**What the exercise asks**
For the records shown below, return an exact copy that excludes the pictures.

Items from a data source
□ □ □

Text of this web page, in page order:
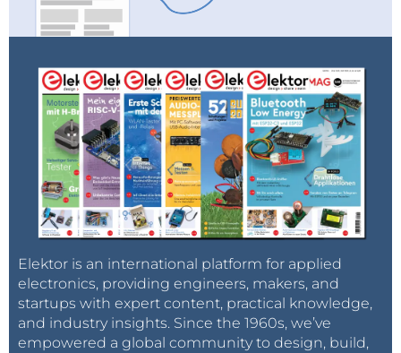
Elektor is an international platform for applied
electronics, providing engineers, makers, and
startups with expert content, practical knowledge,
and industry insights. Since the 1960s, we’ve
empowered a global community to design, build,
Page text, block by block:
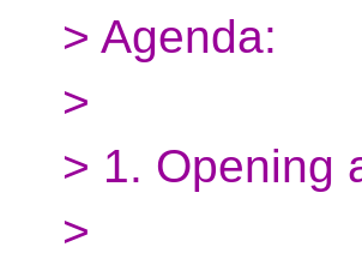
> Agenda:
>
> 1. Opening
>
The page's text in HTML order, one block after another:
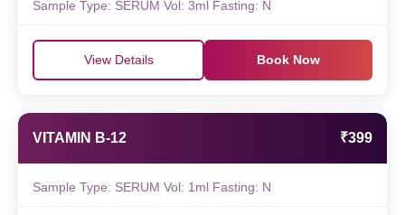
Sample Type: SERUM Vol: 3ml Fasting: N
View Details Book Now
VITAMIN B-12 ₹399
Sample Type: SERUM Vol: 1ml Fasting: N
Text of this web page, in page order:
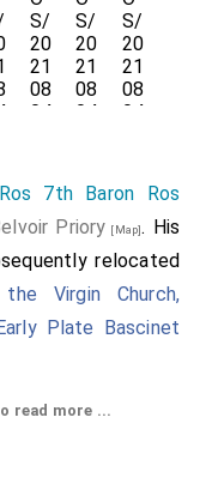
7th Baron Ros
Priory [Map]. His
relocated
Virgin Church,
Plate Bascinet
1397 he
read more ...
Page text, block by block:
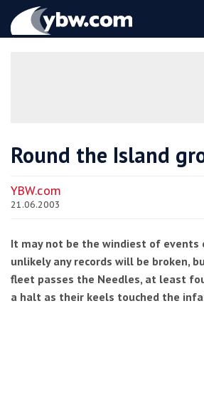
YBW
Round the Island
YBW.com
21.06.2003
It may not be the windiest of events
unlikely any records will be broken,
fleet passes the Needles, at least
a halt as their keels touched the
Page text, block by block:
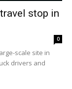
stop in
0
scale site in
drivers and
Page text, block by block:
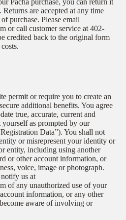
are accepted at any time
purchase. Please email
or call customer service at 402-
credited back to the original form
permit or require you to create an
additional benefits. You agree
true, accurate, current and
as prompted by our
Data”). You shall not
or misrepresent your identity or
entity, including using another
or other account information, or
voice, image or photograph.
us at
of any unauthorized use of your
information, or any other
aware of involving or
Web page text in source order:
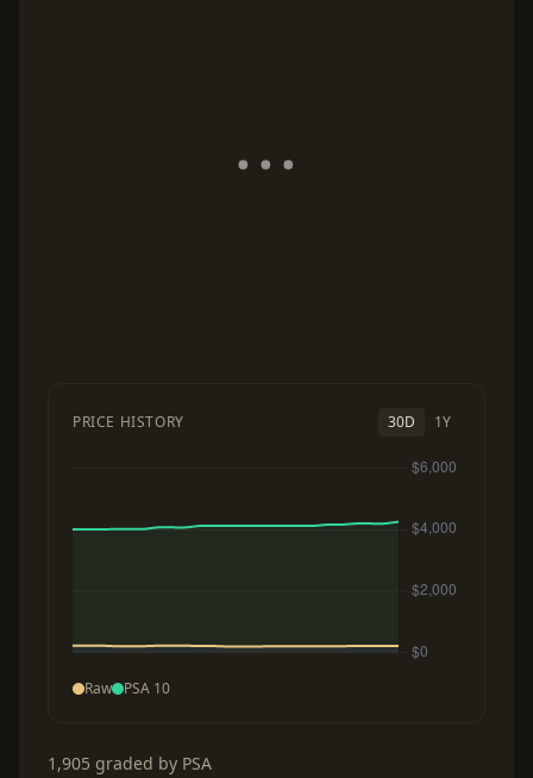
PRICE HISTORY 30D 1Y
Raw PSA 10
1,905 graded by PSA
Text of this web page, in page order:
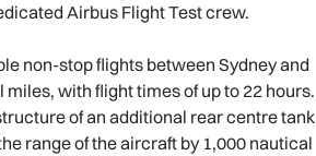
Airbus Flight Test crew.
non-stop flights between Sydney and
with flight times of up to 22 hours.
of an additional rear centre tank
range of the aircraft by 1,000 nautical
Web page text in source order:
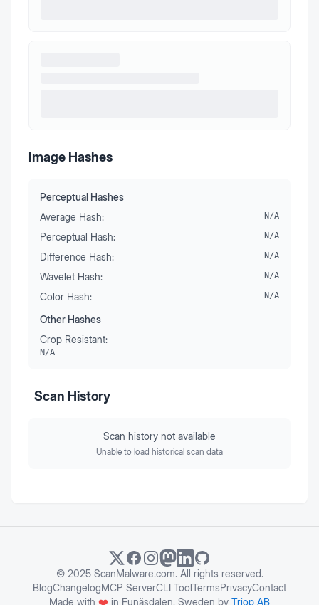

□ □ □

**Response area**
Text of this web page, in page order:
Elektor is an international platform for applied
electronics, providing engineers, makers, and
startups with expert content, practical knowledge,
and industry insights. Since the 1960s, we’ve
empowered a global community to design, build,
Page text, block by block:
> Agenda:
>
> 1. Opening
>
The page's text in HTML order, one block after another:
Sample Type: SERUM Vol: 3ml Fasting: N
View Details Book Now
VITAMIN B-12 ₹399
Sample Type: SERUM Vol: 1ml Fasting: N
Text of this web page, in page order:
7th Baron Ros
Priory [Map]. His
relocated
Virgin Church,
Plate Bascinet
1397 he
read more ...
Page text, block by block:
YBW
Round the Island
YBW.com
21.06.2003
It may not be the windiest of events
unlikely any records will be broken,
fleet passes the Needles, at least
a halt as their keels touched the
Page text, block by block:
stop in
0
scale site in
drivers and
Page text, block by block:
are accepted at any time
purchase. Please email
or call customer service at 402-
credited back to the original form
permit or require you to create an
additional benefits. You agree
true, accurate, current and
as prompted by our
Data”). You shall not
or misrepresent your identity or
entity, including using another
or other account information, or
voice, image or photograph.
us at
of any unauthorized use of your
information, or any other
aware of involving or
Web page text in source order:
PRICE HISTORY 30D 1Y
Raw PSA 10
1,905 graded by PSA
Text of this web page, in page order:
Airbus Flight Test crew.
non-stop flights between Sydney and
with flight times of up to 22 hours.
of an additional rear centre tank
range of the aircraft by 1,000 nautical
Web page text in source order:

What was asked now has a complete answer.